### ABOUT THIS EXERCISE
The whole set of entries is to be restated word for word.

════════════════════

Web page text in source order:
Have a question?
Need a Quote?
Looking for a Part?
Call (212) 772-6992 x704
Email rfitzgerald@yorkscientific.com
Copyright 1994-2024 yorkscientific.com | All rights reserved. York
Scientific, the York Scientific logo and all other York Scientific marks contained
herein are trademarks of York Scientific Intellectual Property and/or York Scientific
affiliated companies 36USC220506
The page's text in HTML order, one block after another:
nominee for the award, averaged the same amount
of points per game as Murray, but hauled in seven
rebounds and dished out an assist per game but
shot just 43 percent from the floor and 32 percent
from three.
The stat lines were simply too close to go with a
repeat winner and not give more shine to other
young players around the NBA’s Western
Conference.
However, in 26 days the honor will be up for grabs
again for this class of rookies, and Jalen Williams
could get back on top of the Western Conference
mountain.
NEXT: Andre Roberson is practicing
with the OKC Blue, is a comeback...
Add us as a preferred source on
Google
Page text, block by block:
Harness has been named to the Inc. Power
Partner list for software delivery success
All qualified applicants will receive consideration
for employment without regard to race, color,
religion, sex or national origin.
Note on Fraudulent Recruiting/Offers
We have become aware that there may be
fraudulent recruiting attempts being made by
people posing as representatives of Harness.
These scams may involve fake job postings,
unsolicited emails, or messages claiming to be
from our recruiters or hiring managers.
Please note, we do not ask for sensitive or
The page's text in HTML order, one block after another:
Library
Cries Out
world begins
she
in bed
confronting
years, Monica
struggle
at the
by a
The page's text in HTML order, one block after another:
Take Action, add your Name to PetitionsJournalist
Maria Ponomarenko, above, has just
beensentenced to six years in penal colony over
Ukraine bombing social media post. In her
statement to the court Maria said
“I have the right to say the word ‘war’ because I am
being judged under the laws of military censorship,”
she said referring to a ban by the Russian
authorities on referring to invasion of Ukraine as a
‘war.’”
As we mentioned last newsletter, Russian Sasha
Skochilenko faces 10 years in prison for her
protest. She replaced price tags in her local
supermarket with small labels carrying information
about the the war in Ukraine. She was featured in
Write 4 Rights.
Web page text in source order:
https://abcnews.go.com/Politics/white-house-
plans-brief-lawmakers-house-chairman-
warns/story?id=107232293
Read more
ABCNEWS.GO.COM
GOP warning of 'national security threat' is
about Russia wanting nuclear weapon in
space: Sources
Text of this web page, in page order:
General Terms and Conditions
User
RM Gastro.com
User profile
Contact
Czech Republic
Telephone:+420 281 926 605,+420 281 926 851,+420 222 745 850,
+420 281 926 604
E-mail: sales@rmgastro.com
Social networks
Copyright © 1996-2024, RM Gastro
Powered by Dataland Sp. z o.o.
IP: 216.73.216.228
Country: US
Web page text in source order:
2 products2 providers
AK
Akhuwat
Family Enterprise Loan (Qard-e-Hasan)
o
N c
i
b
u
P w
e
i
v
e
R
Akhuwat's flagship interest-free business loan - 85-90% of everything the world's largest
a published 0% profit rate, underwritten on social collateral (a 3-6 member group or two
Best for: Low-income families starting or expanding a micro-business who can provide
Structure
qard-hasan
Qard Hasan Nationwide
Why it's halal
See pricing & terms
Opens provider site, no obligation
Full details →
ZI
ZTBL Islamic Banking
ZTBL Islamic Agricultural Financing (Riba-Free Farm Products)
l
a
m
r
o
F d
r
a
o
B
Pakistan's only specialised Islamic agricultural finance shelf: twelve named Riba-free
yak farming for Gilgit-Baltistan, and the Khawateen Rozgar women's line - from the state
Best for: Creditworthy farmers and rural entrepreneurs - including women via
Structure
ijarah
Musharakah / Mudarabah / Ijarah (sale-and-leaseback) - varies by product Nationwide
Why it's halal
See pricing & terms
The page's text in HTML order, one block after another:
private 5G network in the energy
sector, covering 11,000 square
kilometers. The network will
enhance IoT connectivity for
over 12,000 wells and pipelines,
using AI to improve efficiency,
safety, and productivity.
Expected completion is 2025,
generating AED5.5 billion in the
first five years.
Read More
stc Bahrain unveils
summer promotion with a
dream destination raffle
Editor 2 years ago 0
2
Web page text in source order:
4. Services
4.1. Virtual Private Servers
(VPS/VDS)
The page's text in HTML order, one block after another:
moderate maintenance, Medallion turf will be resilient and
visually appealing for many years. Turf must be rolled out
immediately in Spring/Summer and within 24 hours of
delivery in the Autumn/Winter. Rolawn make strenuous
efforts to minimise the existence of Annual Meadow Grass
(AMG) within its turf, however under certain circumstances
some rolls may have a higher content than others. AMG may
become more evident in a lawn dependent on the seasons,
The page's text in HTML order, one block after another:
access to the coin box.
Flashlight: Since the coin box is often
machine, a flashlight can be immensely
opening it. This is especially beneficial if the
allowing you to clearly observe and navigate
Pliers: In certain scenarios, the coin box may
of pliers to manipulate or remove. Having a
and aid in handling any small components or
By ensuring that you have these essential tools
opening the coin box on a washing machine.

════════════════════

### RESPONSE TO THIS EXERCISE
Web page text in source order:
Have a question?
Need a Quote?
Looking for a Part?
Call (212) 772-6992 x704
Email rfitzgerald@yorkscientific.com
Copyright 1994-2024 yorkscientific.com | All rights reserved. York
Scientific, the York Scientific logo and all other York Scientific marks contained
herein are trademarks of York Scientific Intellectual Property and/or York Scientific
affiliated companies 36USC220506
The page's text in HTML order, one block after another:
nominee for the award, averaged the same amount
of points per game as Murray, but hauled in seven
rebounds and dished out an assist per game but
shot just 43 percent from the floor and 32 percent
from three.
The stat lines were simply too close to go with a
repeat winner and not give more shine to other
young players around the NBA’s Western
Conference.
However, in 26 days the honor will be up for grabs
again for this class of rookies, and Jalen Williams
could get back on top of the Western Conference
mountain.
NEXT: Andre Roberson is practicing
with the OKC Blue, is a comeback...
Add us as a preferred source on
Google
Page text, block by block:
Harness has been named to the Inc. Power
Partner list for software delivery success
All qualified applicants will receive consideration
for employment without regard to race, color,
religion, sex or national origin.
Note on Fraudulent Recruiting/Offers
We have become aware that there may be
fraudulent recruiting attempts being made by
people posing as representatives of Harness.
These scams may involve fake job postings,
unsolicited emails, or messages claiming to be
from our recruiters or hiring managers.
Please note, we do not ask for sensitive or
The page's text in HTML order, one block after another:
Library
Cries Out
world begins
she
in bed
confronting
years, Monica
struggle
at the
by a
The page's text in HTML order, one block after another:
Take Action, add your Name to PetitionsJournalist
Maria Ponomarenko, above, has just
beensentenced to six years in penal colony over
Ukraine bombing social media post. In her
statement to the court Maria said
“I have the right to say the word ‘war’ because I am
being judged under the laws of military censorship,”
she said referring to a ban by the Russian
authorities on referring to invasion of Ukraine as a
‘war.’”
As we mentioned last newsletter, Russian Sasha
Skochilenko faces 10 years in prison for her
protest. She replaced price tags in her local
supermarket with small labels carrying information
about the the war in Ukraine. She was featured in
Write 4 Rights.
Web page text in source order:
https://abcnews.go.com/Politics/white-house-
plans-brief-lawmakers-house-chairman-
warns/story?id=107232293
Read more
ABCNEWS.GO.COM
GOP warning of 'national security threat' is
about Russia wanting nuclear weapon in
space: Sources
Text of this web page, in page order:
General Terms and Conditions
User
RM Gastro.com
User profile
Contact
Czech Republic
Telephone:+420 281 926 605,+420 281 926 851,+420 222 745 850,
+420 281 926 604
E-mail: sales@rmgastro.com
Social networks
Copyright © 1996-2024, RM Gastro
Powered by Dataland Sp. z o.o.
IP: 216.73.216.228
Country: US
Web page text in source order:
2 products2 providers
AK
Akhuwat
Family Enterprise Loan (Qard-e-Hasan)
o
N c
i
b
u
P w
e
i
v
e
R
Akhuwat's flagship interest-free business loan - 85-90% of everything the world's largest
a published 0% profit rate, underwritten on social collateral (a 3-6 member group or two
Best for: Low-income families starting or expanding a micro-business who can provide
Structure
qard-hasan
Qard Hasan Nationwide
Why it's halal
See pricing & terms
Opens provider site, no obligation
Full details →
ZI
ZTBL Islamic Banking
ZTBL Islamic Agricultural Financing (Riba-Free Farm Products)
l
a
m
r
o
F d
r
a
o
B
Pakistan's only specialised Islamic agricultural finance shelf: twelve named Riba-free
yak farming for Gilgit-Baltistan, and the Khawateen Rozgar women's line - from the state
Best for: Creditworthy farmers and rural entrepreneurs - including women via
Structure
ijarah
Musharakah / Mudarabah / Ijarah (sale-and-leaseback) - varies by product Nationwide
Why it's halal
See pricing & terms
The page's text in HTML order, one block after another:
private 5G network in the energy
sector, covering 11,000 square
kilometers. The network will
enhance IoT connectivity for
over 12,000 wells and pipelines,
using AI to improve efficiency,
safety, and productivity.
Expected completion is 2025,
generating AED5.5 billion in the
first five years.
Read More
stc Bahrain unveils
summer promotion with a
dream destination raffle
Editor 2 years ago 0
2
Web page text in source order:
4. Services
4.1. Virtual Private Servers
(VPS/VDS)
The page's text in HTML order, one block after another:
moderate maintenance, Medallion turf will be resilient and
visually appealing for many years. Turf must be rolled out
immediately in Spring/Summer and within 24 hours of
delivery in the Autumn/Winter. Rolawn make strenuous
efforts to minimise the existence of Annual Meadow Grass
(AMG) within its turf, however under certain circumstances
some rolls may have a higher content than others. AMG may
become more evident in a lawn dependent on the seasons,
The page's text in HTML order, one block after another:
access to the coin box.
Flashlight: Since the coin box is often
machine, a flashlight can be immensely
opening it. This is especially beneficial if the
allowing you to clearly observe and navigate
Pliers: In certain scenarios, the coin box may
of pliers to manipulate or remove. Having a
and aid in handling any small components or
By ensuring that you have these essential tools
opening the coin box on a washing machine.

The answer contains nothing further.